21 août 2025 à 12:51
> Toutes les violences sexuelles sont adossées à des formes culturelles. Deux sont bien identifiées : la culture du viol et la culture de l’inceste. Le troisième corpus que je propose, cette culture du féminicide, est la pièce manquante qui vient verrouiller le système des violences sexuelles.

> Il m’a semblé nécessaire d’inventer cette notion pour penser des choses qu’on ne voyait pas, ou plus. Ainsi, la culture du féminicide désigne l’ensemble des représentations, des idéologies et des stéréotypes qui racontent et justifient les meurtres de femmes. C’est-à-dire leurs motifs, au double sens du terme : pourquoi on tue les femmes, et comment.
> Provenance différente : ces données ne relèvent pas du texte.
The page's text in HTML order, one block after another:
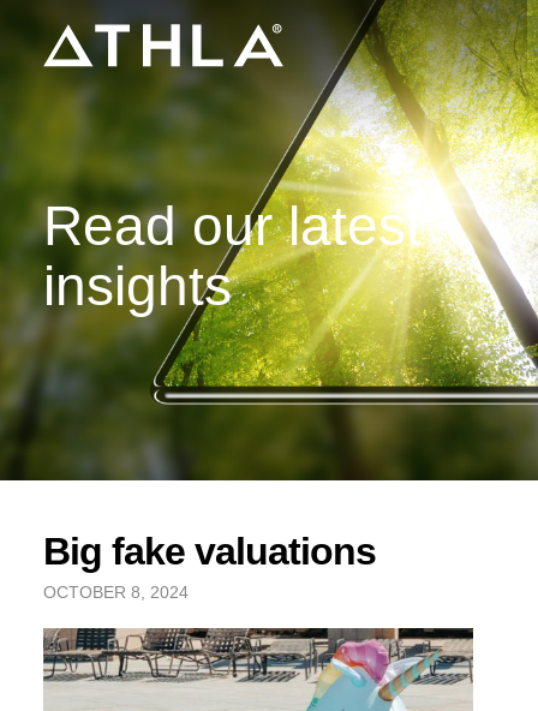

> La culture du féminicide se décline à travers de nombreuses formes, savantes ou populaires. Celles-ci vont de la poésie à la série télé, en passant par la peinture, l’opéra, le music-hall, la chanson et le polar. Mais il est crucial de distinguer le féminicide symbolique de sa représentation réaliste.

> La scène de la douche dans [le film] Psychose est réaliste. A côté de cela se trouve un autre continent, celui des féminicides symboliques, composé des métaphores et allégories qui signifient le meurtre d’une femme. Un exemple entre cent : le tour de magie de la «femme sciée en deux», qui fait florès à partir du XIXe siècle.

[...]

> Cependant, on n’observe pas cette fascination sexo-reproductive pour le corps des hommes. Et puis, il y a d’autres scénarios qui relèvent de la culture du féminicide, comme l’érotisation de la défunte, du corps inanimé, qui n’existe pas davantage vis-à-vis du masculin.

> Le fantasme nécrophile, qu’on retrouve chez Edgar Allan Poe, débouche sur l’affaire Pelicot. Les viols de Mazan relèvent de la culture du féminicide, et cela, à mon avis, n’a pas été suffisamment noté.